*** Opening of MATERIAL FOR THIS TASK ***
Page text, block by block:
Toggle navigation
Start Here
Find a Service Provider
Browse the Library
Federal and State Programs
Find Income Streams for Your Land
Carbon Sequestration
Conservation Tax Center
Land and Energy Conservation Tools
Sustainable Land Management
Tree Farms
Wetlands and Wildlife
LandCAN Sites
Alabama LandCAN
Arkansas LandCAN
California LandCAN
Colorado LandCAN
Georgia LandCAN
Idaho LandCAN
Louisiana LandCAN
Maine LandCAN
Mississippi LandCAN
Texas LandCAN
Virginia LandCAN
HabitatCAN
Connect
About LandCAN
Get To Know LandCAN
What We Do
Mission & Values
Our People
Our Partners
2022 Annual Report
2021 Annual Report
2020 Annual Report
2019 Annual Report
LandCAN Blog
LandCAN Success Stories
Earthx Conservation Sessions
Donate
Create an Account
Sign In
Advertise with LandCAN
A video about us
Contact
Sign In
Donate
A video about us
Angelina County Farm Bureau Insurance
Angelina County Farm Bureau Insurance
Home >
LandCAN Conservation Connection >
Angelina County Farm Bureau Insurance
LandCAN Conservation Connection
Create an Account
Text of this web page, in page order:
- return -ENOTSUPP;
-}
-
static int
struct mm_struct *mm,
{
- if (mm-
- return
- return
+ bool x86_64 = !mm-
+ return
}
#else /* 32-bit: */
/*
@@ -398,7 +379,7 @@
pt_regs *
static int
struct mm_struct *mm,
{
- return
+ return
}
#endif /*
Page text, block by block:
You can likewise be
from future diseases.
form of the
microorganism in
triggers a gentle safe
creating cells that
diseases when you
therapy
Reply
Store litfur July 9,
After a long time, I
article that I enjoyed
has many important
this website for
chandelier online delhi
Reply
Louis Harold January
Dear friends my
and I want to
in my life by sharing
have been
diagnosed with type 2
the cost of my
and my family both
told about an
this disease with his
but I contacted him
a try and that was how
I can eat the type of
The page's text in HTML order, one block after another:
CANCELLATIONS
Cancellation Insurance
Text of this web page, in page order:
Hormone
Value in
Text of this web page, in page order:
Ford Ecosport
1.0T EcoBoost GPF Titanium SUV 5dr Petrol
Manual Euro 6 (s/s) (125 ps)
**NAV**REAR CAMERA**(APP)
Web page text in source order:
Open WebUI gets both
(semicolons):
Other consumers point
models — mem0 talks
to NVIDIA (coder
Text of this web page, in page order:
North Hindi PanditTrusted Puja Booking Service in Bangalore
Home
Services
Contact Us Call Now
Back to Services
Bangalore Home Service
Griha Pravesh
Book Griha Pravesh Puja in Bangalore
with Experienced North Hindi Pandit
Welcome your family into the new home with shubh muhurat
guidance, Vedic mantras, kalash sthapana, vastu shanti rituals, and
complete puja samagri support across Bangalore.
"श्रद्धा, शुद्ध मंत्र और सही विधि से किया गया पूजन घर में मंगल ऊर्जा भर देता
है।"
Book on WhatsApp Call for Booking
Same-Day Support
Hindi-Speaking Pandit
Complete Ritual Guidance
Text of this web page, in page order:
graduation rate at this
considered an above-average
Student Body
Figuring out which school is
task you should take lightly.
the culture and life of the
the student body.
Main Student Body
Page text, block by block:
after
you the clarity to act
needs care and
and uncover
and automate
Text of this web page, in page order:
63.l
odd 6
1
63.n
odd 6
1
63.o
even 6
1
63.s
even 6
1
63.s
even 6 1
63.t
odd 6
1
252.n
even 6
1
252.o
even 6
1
*** Close of MATERIAL FOR THIS TASK ***
PROBLEM STATEMENT:
From the records above, pull out each line that has "Annual".

OUTPUT OF THE EXERCISE:
2022 Annual Report
2021 Annual Report
2020 Annual Report
2019 Annual Report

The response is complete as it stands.